┌─ Material for this task
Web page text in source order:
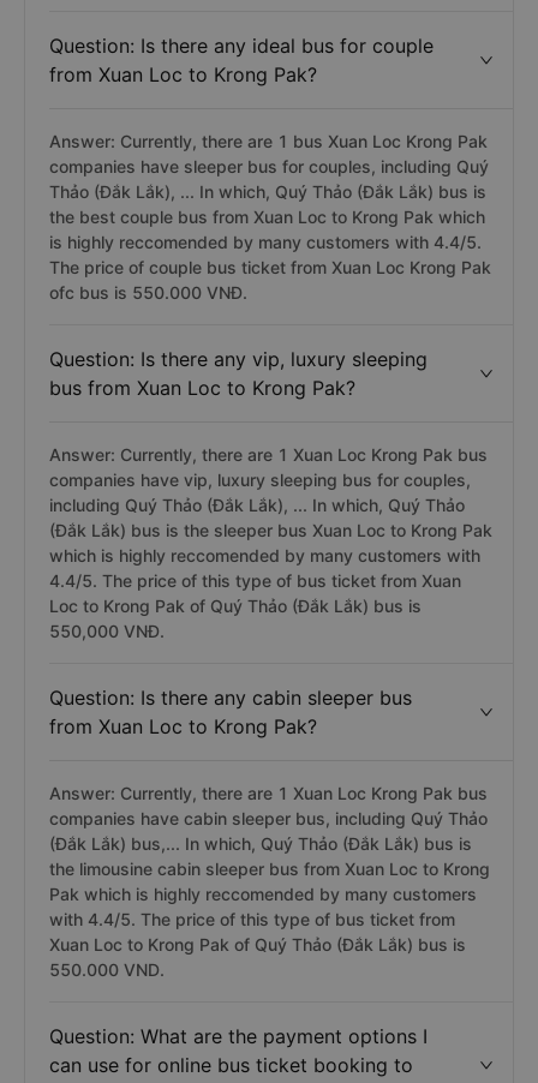
Question: Is there any ideal bus for couple
from Xuan Loc to Krong Pak?
Answer: Currently, there are 1 bus Xuan Loc Krong Pak
companies have sleeper bus for couples, including Quý
Thảo (Đắk Lắk), ... In which, Quý Thảo (Đắk Lắk) bus is
the best couple bus from Xuan Loc to Krong Pak which
is highly reccomended by many customers with 4.4/5.
The price of couple bus ticket from Xuan Loc Krong Pak
ofc bus is 550.000 VNĐ.
Question: Is there any vip, luxury sleeping
bus from Xuan Loc to Krong Pak?
Answer: Currently, there are 1 Xuan Loc Krong Pak bus
companies have vip, luxury sleeping bus for couples,
including Quý Thảo (Đắk Lắk), ... In which, Quý Thảo
(Đắk Lắk) bus is the sleeper bus Xuan Loc to Krong Pak
which is highly reccomended by many customers with
4.4/5. The price of this type of bus ticket from Xuan
Loc to Krong Pak of Quý Thảo (Đắk Lắk) bus is
550,000 VNĐ.
Question: Is there any cabin sleeper bus
from Xuan Loc to Krong Pak?
Answer: Currently, there are 1 Xuan Loc Krong Pak bus
companies have cabin sleeper bus, including Quý Thảo
(Đắk Lắk) bus,... In which, Quý Thảo (Đắk Lắk) bus is
the limousine cabin sleeper bus from Xuan Loc to Krong
Pak which is highly reccomended by many customers
with 4.4/5. The price of this type of bus ticket from
Xuan Loc to Krong Pak of Quý Thảo (Đắk Lắk) bus is
550.000 VND.
Question: What are the payment options I
can use for online bus ticket booking to
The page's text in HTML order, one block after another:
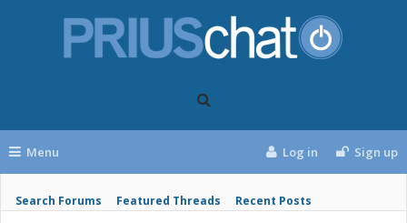
Menu
Search Forums Featured Threads Recent Posts
Log in Sign up
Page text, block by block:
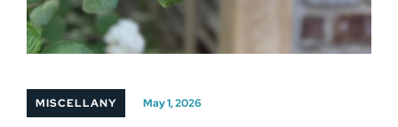
MISCELLANY May 1, 2026
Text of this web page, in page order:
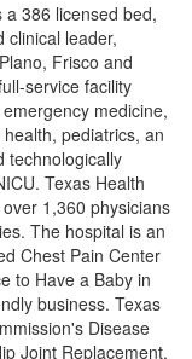
a 386 licensed bed,
clinical leader,
Frisco and
service facility
medicine,
pediatrics, an
technologically
Texas Health
1,360 physicians
The hospital is an
Chest Pain Center
to Have a Baby in
business. Texas
Disease
Joint Replacement,
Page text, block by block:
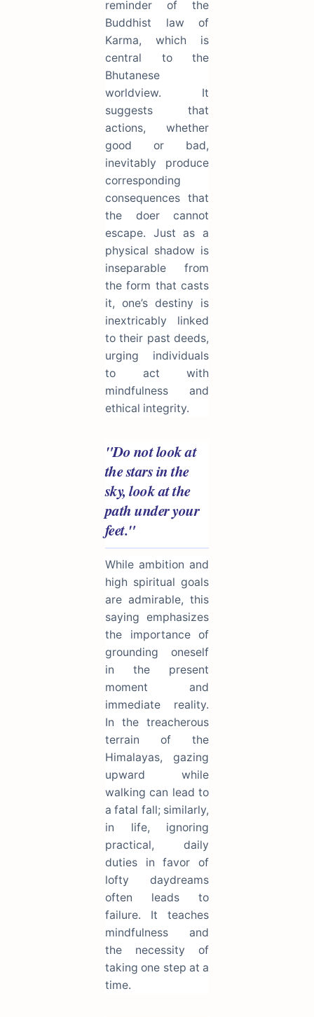
reminder of the
Buddhist law of
Karma, which is
central to the
Bhutanese
worldview. It
suggests that
actions, whether
good or bad,
inevitably produce
corresponding
consequences that
the doer cannot
escape. Just as a
physical shadow is
inseparable from
the form that casts
it, one’s destiny is
inextricably linked
to their past deeds,
urging individuals
to act with
mindfulness and
ethical integrity.
"Do not look at
the stars in the
sky, look at the
path under your
feet."
While ambition and
high spiritual goals
are admirable, this
saying emphasizes
the importance of
grounding oneself
in the present
moment and
immediate reality.
In the treacherous
terrain of the
Himalayas, gazing
upward while
walking can lead to
a fatal fall; similarly,
in life, ignoring
practical, daily
duties in favor of
lofty daydreams
often leads to
failure. It teaches
mindfulness and
the necessity of
taking one step at a
time.
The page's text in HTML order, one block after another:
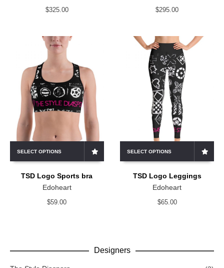
$325.00 $295.00
SELECT OPTIONS
TSD Logo Sports bra
Edoheart
$59.00
SELECT OPTIONS
TSD Logo Leggings
Edoheart
$65.00
Designers
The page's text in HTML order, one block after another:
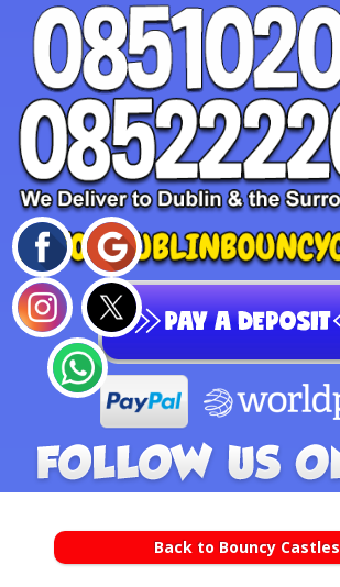
Back to Bouncy Castles
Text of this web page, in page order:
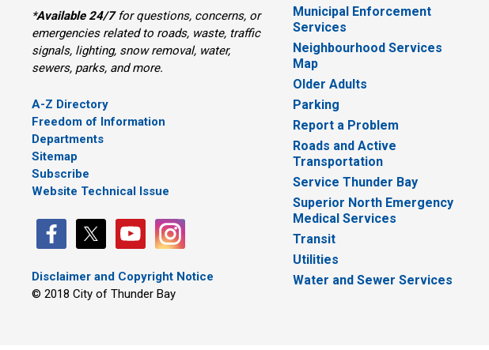
*Available 24/7for questions, concerns, or
emergencies related to roads, waste, traffic
signals, lighting, snow removal, water,
sewers, parks, and more.
A-Z Directory
Freedom of Information
Departments
Sitemap
Subscribe
Website Technical Issue
Disclaimer and Copyright Notice
© 2018 City of Thunder Bay
Municipal Enforcement
Services
Neighbourhood Services
Map
Older Adults
Parking
Report a Problem
Roads and Active
Transportation
Service Thunder Bay
Superior North Emergency
Medical Services
Transit
Utilities
Water and Sewer Services
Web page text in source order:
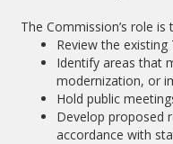
The Commission’s role is
Review the
Identify areas that
modernization, or
Hold public
Develop proposed
accordance with
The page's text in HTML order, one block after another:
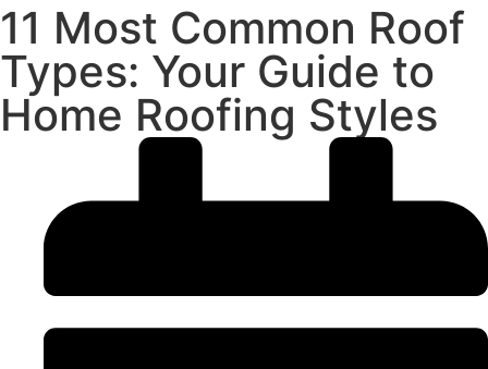
11 Most Common Roof
Types: Your Guide to
Home Roofing Styles
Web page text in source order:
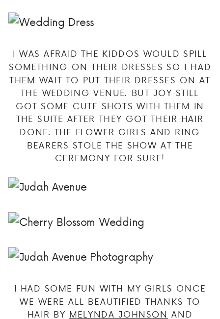
I WAS AFRAID THE KIDDOS WOULD SPILL
SOMETHING ON THEIR DRESSES SO I HAD
THEM WAIT TO PUT THEIR DRESSES ON AT
THE WEDDING VENUE. BUT JOY STILL
GOT SOME CUTE SHOTS WITH THEM IN
THE SUITE AFTER THEY GOT THEIR HAIR
DONE. THE FLOWER GIRLS AND RING
BEARERS STOLE THE SHOW AT THE
CEREMONY FOR SURE!
I HAD SOME FUN WITH MY GIRLS ONCE
WE WERE ALL BEAUTIFIED THANKS TO
HAIR BY MELYNDA JOHNSON AND
└─
- **Task to complete**:
An exact copy of the entries above is required, with the pictures left out.

- **Answer space**:
Web page text in source order:
Question: Is there any ideal bus for couple
from Xuan Loc to Krong Pak?
Answer: Currently, there are 1 bus Xuan Loc Krong Pak
companies have sleeper bus for couples, including Quý
Thảo (Đắk Lắk), ... In which, Quý Thảo (Đắk Lắk) bus is
the best couple bus from Xuan Loc to Krong Pak which
is highly reccomended by many customers with 4.4/5.
The price of couple bus ticket from Xuan Loc Krong Pak
ofc bus is 550.000 VNĐ.
Question: Is there any vip, luxury sleeping
bus from Xuan Loc to Krong Pak?
Answer: Currently, there are 1 Xuan Loc Krong Pak bus
companies have vip, luxury sleeping bus for couples,
including Quý Thảo (Đắk Lắk), ... In which, Quý Thảo
(Đắk Lắk) bus is the sleeper bus Xuan Loc to Krong Pak
which is highly reccomended by many customers with
4.4/5. The price of this type of bus ticket from Xuan
Loc to Krong Pak of Quý Thảo (Đắk Lắk) bus is
550,000 VNĐ.
Question: Is there any cabin sleeper bus
from Xuan Loc to Krong Pak?
Answer: Currently, there are 1 Xuan Loc Krong Pak bus
companies have cabin sleeper bus, including Quý Thảo
(Đắk Lắk) bus,... In which, Quý Thảo (Đắk Lắk) bus is
the limousine cabin sleeper bus from Xuan Loc to Krong
Pak which is highly reccomended by many customers
with 4.4/5. The price of this type of bus ticket from
Xuan Loc to Krong Pak of Quý Thảo (Đắk Lắk) bus is
550.000 VND.
Question: What are the payment options I
can use for online bus ticket booking to
The page's text in HTML order, one block after another:
Menu
Search Forums Featured Threads Recent Posts
Log in Sign up
Page text, block by block:
MISCELLANY May 1, 2026
Text of this web page, in page order:
a 386 licensed bed,
clinical leader,
Frisco and
service facility
medicine,
pediatrics, an
technologically
Texas Health
1,360 physicians
The hospital is an
Chest Pain Center
to Have a Baby in
business. Texas
Disease
Joint Replacement,
Page text, block by block:
reminder of the
Buddhist law of
Karma, which is
central to the
Bhutanese
worldview. It
suggests that
actions, whether
good or bad,
inevitably produce
corresponding
consequences that
the doer cannot
escape. Just as a
physical shadow is
inseparable from
the form that casts
it, one’s destiny is
inextricably linked
to their past deeds,
urging individuals
to act with
mindfulness and
ethical integrity.
"Do not look at
the stars in the
sky, look at the
path under your
feet."
While ambition and
high spiritual goals
are admirable, this
saying emphasizes
the importance of
grounding oneself
in the present
moment and
immediate reality.
In the treacherous
terrain of the
Himalayas, gazing
upward while
walking can lead to
a fatal fall; similarly,
in life, ignoring
practical, daily
duties in favor of
lofty daydreams
often leads to
failure. It teaches
mindfulness and
the necessity of
taking one step at a
time.
The page's text in HTML order, one block after another:
$325.00 $295.00
SELECT OPTIONS
TSD Logo Sports bra
Edoheart
$59.00
SELECT OPTIONS
TSD Logo Leggings
Edoheart
$65.00
Designers
The page's text in HTML order, one block after another:
Back to Bouncy Castles
Text of this web page, in page order:
*Available 24/7for questions, concerns, or
emergencies related to roads, waste, traffic
signals, lighting, snow removal, water,
sewers, parks, and more.
A-Z Directory
Freedom of Information
Departments
Sitemap
Subscribe
Website Technical Issue
Disclaimer and Copyright Notice
© 2018 City of Thunder Bay
Municipal Enforcement
Services
Neighbourhood Services
Map
Older Adults
Parking
Report a Problem
Roads and Active
Transportation
Service Thunder Bay
Superior North Emergency
Medical Services
Transit
Utilities
Water and Sewer Services
Web page text in source order:
The Commission’s role is
Review the
Identify areas that
modernization, or
Hold public
Develop proposed
accordance with
The page's text in HTML order, one block after another:
11 Most Common Roof
Types: Your Guide to
Home Roofing Styles
Web page text in source order:
I WAS AFRAID THE KIDDOS WOULD SPILL
SOMETHING ON THEIR DRESSES SO I HAD
THEM WAIT TO PUT THEIR DRESSES ON AT
THE WEDDING VENUE. BUT JOY STILL
GOT SOME CUTE SHOTS WITH THEM IN
THE SUITE AFTER THEY GOT THEIR HAIR
DONE. THE FLOWER GIRLS AND RING
BEARERS STOLE THE SHOW AT THE
CEREMONY FOR SURE!
I HAD SOME FUN WITH MY GIRLS ONCE
WE WERE ALL BEAUTIFIED THANKS TO
HAIR BY MELYNDA JOHNSON AND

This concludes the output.